I am not the original poster and the drawing is just used to make sure I understand what the OP was talking about. I simplified my drawing by making it 1 pass, but it would work with multiple passes as well. I think the goal of the OP is just to get a rule of thumb or understanding of the options.

The question is with regards to pressure drop and not overall heat transfer. It was not considered in my example. Obviously more tubes = lower velocity = lower heat transfer coefficient.

 

[rotw]

I am not sure if you do mean 1/2 (as "1" for one) or l/2 (as "l" for length) as for the circuits?
I think you should be basically comparing Dp1 with approx. 2 x Dp2 (for 2 x 1/2 circuit). so the factor you are looking at is dp1 / (2 x dp2) and that factor then equates ~2 (instead of 8). Thus your rule of thumb factor is roughly 2.
means same tube diameters, same length, same total capacity, doubling the feeding would reduce the total losses by a factor 2.
Or am I missing something ??

 

[PaulLag]

Hi All

thanks for your answers.
@EdStainless
I am looking for a smart and quick way to evaluate the impact of changing the number of tube feedings in the SAME condenser.

@Afox88
yes, the OP was to get a rule of thumb saying:
what will happen to pressure drop when doubling the number of feedings in the same condenser ?

@rotw
DP1 proportional to 0.5*v^2 and circuit_length
DP2 proportional to 0.5*(v/2)^2 and circuit_length*0.5

thanks

 

[Afox88]

You will get about 1/4 the pressure drop. You had the correct methodology in your original post.

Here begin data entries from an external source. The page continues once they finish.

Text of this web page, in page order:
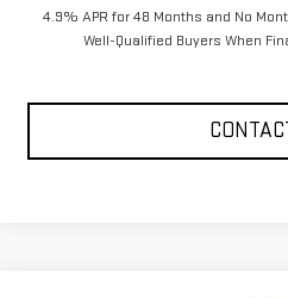
4.9% APR for 48 Months and No
Well-Qualified Buyers When
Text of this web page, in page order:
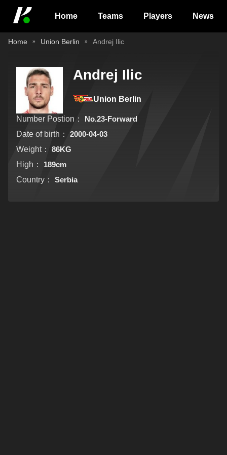
Home Teams Players News
Home Union Berlin Andrej Ilic
Andrej Ilic
Union Berlin
Number Postion：
No.23-Forward
Date of birth：
2000-04-03
Weight：
86KG
High：
189cm
Country：
Serbia
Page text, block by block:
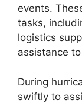
events.
tasks,
logistics
assistance
During
swiftly to
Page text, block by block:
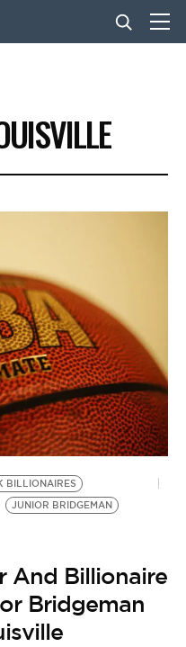
BILLIONAIRES
JUNIOR BRIDGEMAN
And Billionaire
Bridgeman
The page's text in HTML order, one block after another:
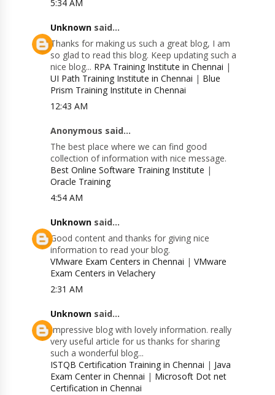
5:34 AM
Unknown said...
Thanks for making us such a great blog, I am
so glad to read this blog. Keep updating such a
nice blog... RPA Training Institute in Chennai |
UI Path Training Institute in Chennai | Blue
Prism Training Institute in Chennai
12:43 AM
Anonymous said...
The best place where we can find good
collection of information with nice message.
Best Online Software Training Institute |
Oracle Training
4:54 AM
Unknown said...
Good content and thanks for giving nice
information to read your blog.
VMware Exam Centers in Chennai |VMware
Exam Centers in Velachery
2:31 AM
Unknown said...
Impressive blog with lovely information. really
very useful article for us thanks for sharing
such a wonderful blog...
ISTQB Certification Training in Chennai | Java
Exam Center in Chennai | Microsoft Dot net
Certification in Chennai
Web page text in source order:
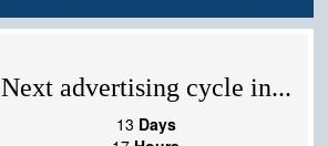
Next advertising cycle in...
13 Days
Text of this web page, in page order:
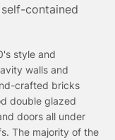
contained
style and
walls and
crafted bricks
double glazed
doors all under
The majority of the
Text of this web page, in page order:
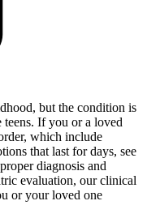
but the condition is
teens. If you or a loved
which include
that last for days, see
diagnosis and
evaluation, our clinical
or your loved one
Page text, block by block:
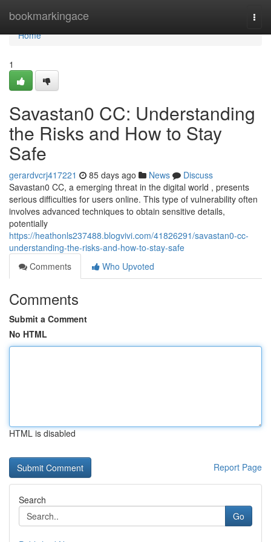
bookmarkingace
Home
Home
1
Savastan0 CC: Understanding
the Risks and How to Stay
Safe
gerardvcrj417221 85 days ago News
Discuss
Savastan0 CC, a emerging threat in the digital world , presents
serious difficulties for users online. This type of vulnerability often
involves advanced techniques to obtain sensitive details,
potentially
https://heathonls237488.blogvivi.com/41826291/savastan0-cc-
understanding-the-risks-and-how-to-stay-safe
Comments
Who Upvoted
Comments
Submit a Comment
No HTML
HTML is disabled
Report Page
Search
Go

1/2 the flowrate will lead to 1/2 the velocity which will lead to about 1/4 the pressure drop, since it is a function of v^2.

Hope this helps.

 

[PaulLag]

Hi Afox88

please do not forget that the length of circuit will be half of the original.
therefore there is also the circuit_length*0.5

 

[Afox88]

I assumed by the same condenser, you mean that the length of the condenser is the same. If the length of the condenser is half, then the pressure drop is an additional 1/2, which makes 1/8.

The words circuit, feeds, and same condenser, is not typical lingo for what you are asking.

 

[EdStainless]

Though the impact of changing the tube diameter should be considered also.
Many modern condensers with 10-12f/s flows are using 1.125" or 1.250" tubes to reduce pressure drop.
But with higher velocity you still get good heat transfer.

= = = = = = = = = = = = = = = = = = = =
P.E. Metallurgy, Plymouth Tube